■ **Your goal**
Report all lines in the records that hold the string "world".

[Entries taken from a collection]
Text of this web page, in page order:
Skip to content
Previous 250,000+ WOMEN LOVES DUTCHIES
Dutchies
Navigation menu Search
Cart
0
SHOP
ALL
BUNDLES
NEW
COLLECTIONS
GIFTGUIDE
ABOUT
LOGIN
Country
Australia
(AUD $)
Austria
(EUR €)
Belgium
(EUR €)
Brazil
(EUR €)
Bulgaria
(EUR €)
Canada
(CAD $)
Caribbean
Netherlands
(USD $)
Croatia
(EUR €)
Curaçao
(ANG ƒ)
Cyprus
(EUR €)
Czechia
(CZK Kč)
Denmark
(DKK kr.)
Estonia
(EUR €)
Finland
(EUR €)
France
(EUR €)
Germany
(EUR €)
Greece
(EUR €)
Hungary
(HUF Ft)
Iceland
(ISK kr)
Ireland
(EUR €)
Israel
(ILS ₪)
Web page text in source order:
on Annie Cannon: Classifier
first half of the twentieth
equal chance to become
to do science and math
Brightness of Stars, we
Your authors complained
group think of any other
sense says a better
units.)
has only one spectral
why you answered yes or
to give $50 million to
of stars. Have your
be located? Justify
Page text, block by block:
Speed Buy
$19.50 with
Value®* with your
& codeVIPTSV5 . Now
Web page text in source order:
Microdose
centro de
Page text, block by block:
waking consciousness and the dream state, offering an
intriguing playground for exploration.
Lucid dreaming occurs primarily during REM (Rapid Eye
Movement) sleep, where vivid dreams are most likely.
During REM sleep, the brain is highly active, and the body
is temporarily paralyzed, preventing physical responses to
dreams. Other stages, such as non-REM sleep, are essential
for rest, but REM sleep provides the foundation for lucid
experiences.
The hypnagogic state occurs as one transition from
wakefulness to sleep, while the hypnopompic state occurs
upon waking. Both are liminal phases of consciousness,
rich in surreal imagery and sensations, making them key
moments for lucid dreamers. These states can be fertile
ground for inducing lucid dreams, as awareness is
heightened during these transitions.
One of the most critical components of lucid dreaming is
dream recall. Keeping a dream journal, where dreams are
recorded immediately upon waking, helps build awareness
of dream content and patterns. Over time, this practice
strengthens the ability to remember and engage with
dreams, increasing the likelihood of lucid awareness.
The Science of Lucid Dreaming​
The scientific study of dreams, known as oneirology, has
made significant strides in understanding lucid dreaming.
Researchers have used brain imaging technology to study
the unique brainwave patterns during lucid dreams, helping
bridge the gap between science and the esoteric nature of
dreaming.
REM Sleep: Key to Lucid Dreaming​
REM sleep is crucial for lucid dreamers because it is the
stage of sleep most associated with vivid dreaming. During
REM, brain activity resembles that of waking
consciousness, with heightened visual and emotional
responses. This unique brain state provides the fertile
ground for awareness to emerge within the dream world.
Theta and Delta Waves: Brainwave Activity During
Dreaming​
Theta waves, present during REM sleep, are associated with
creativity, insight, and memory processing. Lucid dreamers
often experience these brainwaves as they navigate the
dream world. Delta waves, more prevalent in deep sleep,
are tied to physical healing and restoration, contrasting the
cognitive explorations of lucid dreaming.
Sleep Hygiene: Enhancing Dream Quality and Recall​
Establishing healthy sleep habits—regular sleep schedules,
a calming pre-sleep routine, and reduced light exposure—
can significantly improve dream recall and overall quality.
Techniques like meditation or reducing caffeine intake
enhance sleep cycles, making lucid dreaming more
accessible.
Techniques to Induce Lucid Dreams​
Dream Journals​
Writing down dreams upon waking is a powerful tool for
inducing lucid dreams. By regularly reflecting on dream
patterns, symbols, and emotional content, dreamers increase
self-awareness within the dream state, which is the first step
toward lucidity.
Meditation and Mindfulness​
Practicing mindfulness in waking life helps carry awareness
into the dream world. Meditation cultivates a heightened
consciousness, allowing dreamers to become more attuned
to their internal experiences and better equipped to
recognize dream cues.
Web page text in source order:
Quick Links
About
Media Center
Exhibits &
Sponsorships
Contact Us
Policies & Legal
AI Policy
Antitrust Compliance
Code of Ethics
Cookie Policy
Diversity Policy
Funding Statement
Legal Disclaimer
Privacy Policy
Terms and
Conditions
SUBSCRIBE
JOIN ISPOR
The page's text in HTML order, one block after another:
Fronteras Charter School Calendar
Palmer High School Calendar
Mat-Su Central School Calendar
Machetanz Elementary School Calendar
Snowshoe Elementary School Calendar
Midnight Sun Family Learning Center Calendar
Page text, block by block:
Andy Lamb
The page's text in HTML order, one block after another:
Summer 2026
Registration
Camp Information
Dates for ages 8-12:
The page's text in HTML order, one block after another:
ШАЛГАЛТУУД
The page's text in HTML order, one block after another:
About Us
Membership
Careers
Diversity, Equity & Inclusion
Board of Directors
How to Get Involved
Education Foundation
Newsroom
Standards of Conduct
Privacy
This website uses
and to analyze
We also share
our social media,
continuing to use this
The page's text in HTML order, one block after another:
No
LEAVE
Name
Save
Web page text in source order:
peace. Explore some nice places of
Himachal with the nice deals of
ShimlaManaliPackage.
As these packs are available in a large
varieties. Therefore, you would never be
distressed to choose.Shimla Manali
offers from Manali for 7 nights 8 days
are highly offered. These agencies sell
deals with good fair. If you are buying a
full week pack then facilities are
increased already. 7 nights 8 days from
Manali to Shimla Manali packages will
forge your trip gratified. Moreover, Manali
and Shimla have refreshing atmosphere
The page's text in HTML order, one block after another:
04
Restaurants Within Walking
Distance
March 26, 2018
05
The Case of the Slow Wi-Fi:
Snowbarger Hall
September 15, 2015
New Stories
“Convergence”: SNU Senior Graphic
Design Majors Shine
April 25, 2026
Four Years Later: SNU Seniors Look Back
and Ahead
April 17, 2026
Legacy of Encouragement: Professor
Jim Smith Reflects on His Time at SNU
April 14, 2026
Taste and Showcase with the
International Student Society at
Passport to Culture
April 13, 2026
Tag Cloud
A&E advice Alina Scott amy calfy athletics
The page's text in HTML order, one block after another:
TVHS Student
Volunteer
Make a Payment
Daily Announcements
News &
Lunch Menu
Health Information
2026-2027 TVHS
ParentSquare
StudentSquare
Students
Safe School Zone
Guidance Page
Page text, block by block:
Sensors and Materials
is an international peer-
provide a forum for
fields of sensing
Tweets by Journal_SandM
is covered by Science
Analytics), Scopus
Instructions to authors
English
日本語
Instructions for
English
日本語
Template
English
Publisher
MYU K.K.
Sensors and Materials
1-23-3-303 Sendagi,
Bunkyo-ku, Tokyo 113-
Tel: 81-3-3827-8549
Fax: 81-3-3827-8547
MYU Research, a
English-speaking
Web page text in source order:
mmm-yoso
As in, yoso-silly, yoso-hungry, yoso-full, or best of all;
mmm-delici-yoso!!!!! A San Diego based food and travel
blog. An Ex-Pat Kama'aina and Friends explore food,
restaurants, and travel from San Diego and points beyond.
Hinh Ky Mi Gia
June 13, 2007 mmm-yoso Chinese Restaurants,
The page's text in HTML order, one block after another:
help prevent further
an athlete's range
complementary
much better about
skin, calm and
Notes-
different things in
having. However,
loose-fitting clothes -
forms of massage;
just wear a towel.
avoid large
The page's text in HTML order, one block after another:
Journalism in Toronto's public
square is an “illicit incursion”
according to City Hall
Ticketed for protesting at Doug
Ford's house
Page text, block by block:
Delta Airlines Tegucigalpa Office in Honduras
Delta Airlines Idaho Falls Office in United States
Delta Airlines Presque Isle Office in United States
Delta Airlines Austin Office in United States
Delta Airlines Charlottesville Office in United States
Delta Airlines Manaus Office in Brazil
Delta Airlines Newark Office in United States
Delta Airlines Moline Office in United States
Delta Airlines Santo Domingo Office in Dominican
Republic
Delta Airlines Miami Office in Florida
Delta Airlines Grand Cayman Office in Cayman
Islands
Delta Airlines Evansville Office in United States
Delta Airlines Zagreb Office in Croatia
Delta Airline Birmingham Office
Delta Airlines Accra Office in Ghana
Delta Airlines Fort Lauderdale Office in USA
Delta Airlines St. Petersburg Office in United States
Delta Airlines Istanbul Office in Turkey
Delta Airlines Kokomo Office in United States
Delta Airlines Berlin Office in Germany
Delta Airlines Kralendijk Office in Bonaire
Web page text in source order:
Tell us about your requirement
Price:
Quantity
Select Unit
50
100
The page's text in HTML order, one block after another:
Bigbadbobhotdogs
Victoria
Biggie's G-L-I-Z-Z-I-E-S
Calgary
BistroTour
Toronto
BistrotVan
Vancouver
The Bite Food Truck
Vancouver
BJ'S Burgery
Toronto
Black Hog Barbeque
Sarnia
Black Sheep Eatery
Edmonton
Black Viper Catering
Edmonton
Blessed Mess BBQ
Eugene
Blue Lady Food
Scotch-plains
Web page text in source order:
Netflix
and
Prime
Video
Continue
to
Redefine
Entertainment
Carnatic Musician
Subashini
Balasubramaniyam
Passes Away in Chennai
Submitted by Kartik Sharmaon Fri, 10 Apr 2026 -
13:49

■ **Written solution**
ground for awareness to emerge within the dream world.
dream world. Delta waves, more prevalent in deep sleep,
into the dream world. Meditation cultivates a heightened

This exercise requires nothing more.